Thanks folks, I'll get off my soapbox now!!


----------



## evangilder (Apr 25, 2005)

While I do applaud JPII for his championship for peace, I do find it rather disturbing about what happened here in the states with regards to the pedophile priests. The big problem is the Boston cardinal who was very involved in just moving them from parish to parish to keep the scandal from getting too big, was promoted and moved to Rome. They seemed to care more about the church image than the poor victims.


----------



## Maestro (Apr 25, 2005)

evangilder said:


> While I do applaud JPII for his championship for peace, I do find it rather disturbing about what happened here in the states with regards to the pedophile priests. The big problem is the Boston cardinal who was very involved in just moving them from parish to parish to keep the scandal from getting too big, was promoted and moved to Rome. They seemed to care more about the church image than the poor victims.

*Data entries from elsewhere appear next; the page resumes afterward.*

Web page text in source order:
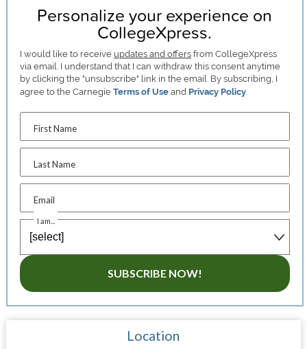
Personalize your experience on
CollegeXpress.
I would like to receive updates and offers from CollegeXpress
via email. I understand that I can withdraw this consent anytime
by clicking the "unsubscribe" link in the email. By subscribing, I
agree to the CarnegieTerms of Use and Privacy Policy.
First Name
Last Name
Email
I am...
SUBSCRIBE NOW!
Location
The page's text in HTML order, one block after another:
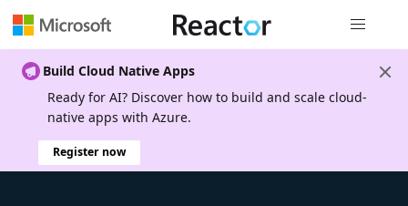
Build Cloud Native Apps
Ready for AI? Discover how to build and scale cloud-
native apps with Azure.
Register now
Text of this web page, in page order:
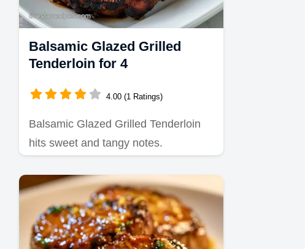
Balsamic Glazed Grilled
Tenderloin for 4
4.00 (1 Ratings)
Balsamic Glazed Grilled Tenderloin
hits sweet and tangy notes.
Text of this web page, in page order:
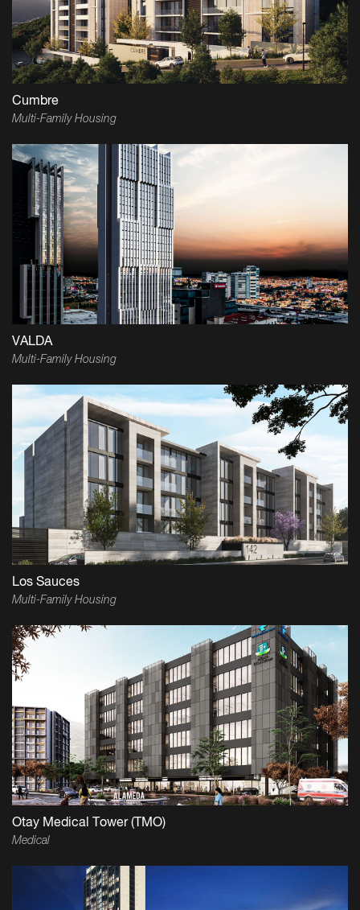
Cumbre
Multi-Family Housing
VALDA
Multi-Family Housing
Los Sauces
Multi-Family Housing
Otay Medical Tower (TMO)
Medical
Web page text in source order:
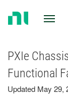
PXIe
Functional
Updated May 29,
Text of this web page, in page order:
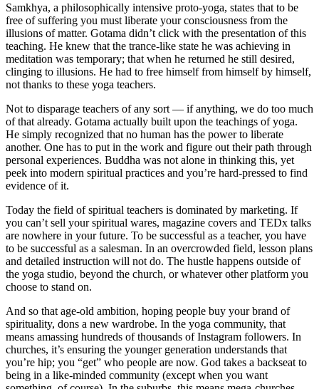
Samkhya, a philosophically intensive proto-yoga, states that to be
free of suffering you must liberate your consciousness from the
illusions of matter. Gotama didn’t click with the presentation of this
teaching. He knew that the trance-like state he was achieving in
meditation was temporary; that when he returned he still desired,
clinging to illusions. He had to free himself from himself by himself,
not thanks to these yoga teachers.
Not to disparage teachers of any sort — if anything, we do too much
of that already. Gotama actually built upon the teachings of yoga.
He simply recognized that no human has the power to liberate
another. One has to put in the work and figure out their path through
personal experiences. Buddha was not alone in thinking this, yet
peek into modern spiritual practices and you’re hard-pressed to find
evidence of it.
Today the field of spiritual teachers is dominated by marketing. If
you can’t sell your spiritual wares, magazine covers and TEDx talks
are nowhere in your future. To be successful as a teacher, you have
to be successful as a salesman. In an overcrowded field, lesson plans
and detailed instruction will not do. The hustle happens outside of
the yoga studio, beyond the church, or whatever other platform you
choose to stand on.
And so that age-old ambition, hoping people buy your brand of
spirituality, dons a new wardrobe. In the yoga community, that
means amassing hundreds of thousands of Instagram followers. In
churches, it’s ensuring the younger generation understands that
you’re hip; you “get” who people are now. God takes a backseat to
being in a like-minded community (except when you want
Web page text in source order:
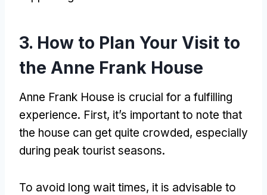
3. How to Plan Your Visit to
the Anne Frank House
Anne Frank House is crucial for a fulfilling
experience. First, it’s important to note that
the house can get quite crowded, especially
during peak tourist seasons.
To avoid long wait times, it is advisable to
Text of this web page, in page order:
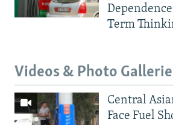
Term
Videos & Photo
Central
Face Fuel
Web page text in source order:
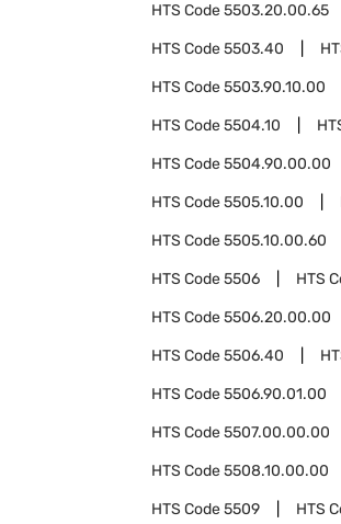
HTS Code5503.20.00.65
HTS Code5503.40
HTS Code5503.90.10.00
HTS Code5504.10
HTS Code5504.90.00.00
HTS Code5505.10.00
HTS Code5505.10.00.60
HTS Code5506 HTS
HTS Code5506.20.00.00
HTS Code5506.40
HTS Code5506.90.01.00
HTS Code5507.00.00.00
HTS Code5508.10.00.00
HTS Code5509 HTS

In fact, they DO care more about the church image than the victims. It's well known in the Province I live : 90% of priest are pedophiles. We got a lot of scandals about pedophile priest here.

I can remember of the priest Vadeboncoeur (he got the right name for the job, eh ?) who was caught here but, rather than facing justice, he was transfered in France where he got caught again with kids.

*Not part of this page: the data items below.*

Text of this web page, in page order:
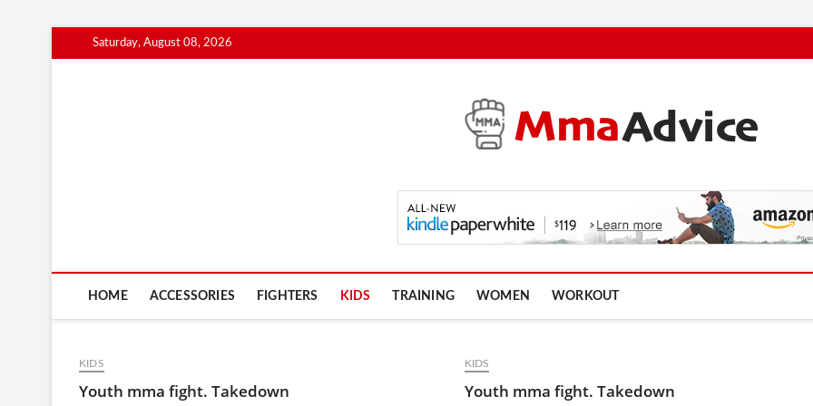
to
Saturday, August 08, 2026
HOME ACCESSORIES FIGHTERS KIDS TRAINING WOMEN WORKOUT
KIDS
Youth mma fight. Takedown
KIDS
Youth mma fight. Takedown
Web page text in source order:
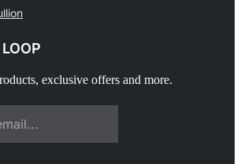
exclusive offers and more.
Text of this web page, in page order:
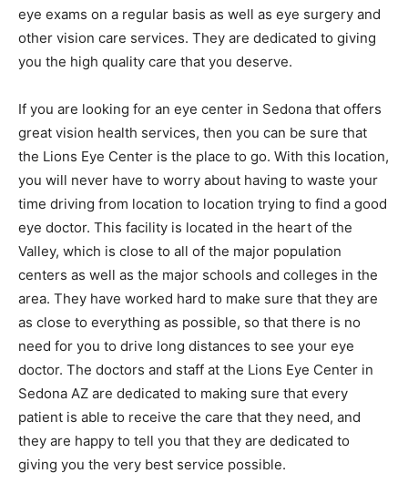
eye exams on a regular basis as well as eye surgery and
other vision care services. They are dedicated to giving
you the high quality care that you deserve.
If you are looking for an eye center in Sedona that offers
great vision health services, then you can be sure that
the Lions Eye Center is the place to go. With this location,
you will never have to worry about having to waste your
time driving from location to location trying to find a good
eye doctor. This facility is located in the heart of the
Valley, which is close to all of the major population
centers as well as the major schools and colleges in the
area. They have worked hard to make sure that they are
as close to everything as possible, so that there is no
need for you to drive long distances to see your eye
doctor. The doctors and staff at the Lions Eye Center in
Sedona AZ are dedicated to making sure that every
patient is able to receive the care that they need, and
they are happy to tell you that they are dedicated to
giving you the very best service possible.
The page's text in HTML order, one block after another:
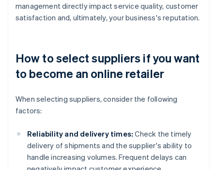
management directly impact service quality, customer
satisfaction and, ultimately, your business's reputation.
How to select suppliers if you want
to become an online retailer
When selecting suppliers, consider the following
factors:
Reliability and delivery times: Check the timely
delivery of shipments and the supplier's ability to
handle increasing volumes. Frequent delays can
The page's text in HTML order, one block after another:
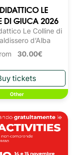
LE
DI GIUCA 2026
Le Colline di
d’Alba
30.00€
Other
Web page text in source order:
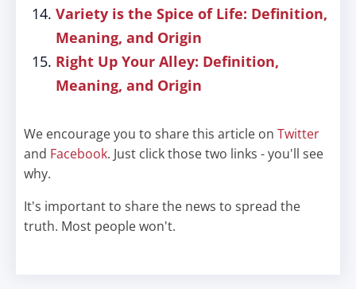
Variety is the Spice of Life: Definition,
Meaning, and Origin
Right Up Your Alley: Definition,
Meaning, and Origin
We encourage you to share this article on Twitter
and Facebook. Just click those two links - you'll see
why.
It's important to share the news to spread the
truth. Most people won't.
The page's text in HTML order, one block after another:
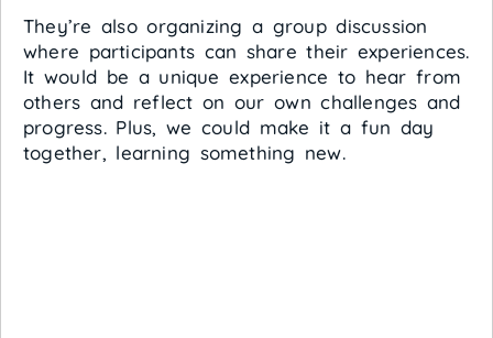
They’re also organizing a group discussion
where participants can share their experiences.
It would be a unique experience to hear from
others and reflect on our own challenges and
progress. Plus, we could make it a fun day
together, learning something new.

Interresting statistics : in the normal society, there is 10% of gays. But it is prooved that the percentage of gays is higher with priest than in the normal society. That explain a lot of things.

... Like the bunch of priests who were caught by the police in an orgy many years ago. I think it was in Germany or in Austria.


----------



## Nonskimmer (Apr 25, 2005)

Maestro said:


> It's well known in the Province I live : 90% of priest are pedophiles. We got a lot of scandals about pedophile priest here.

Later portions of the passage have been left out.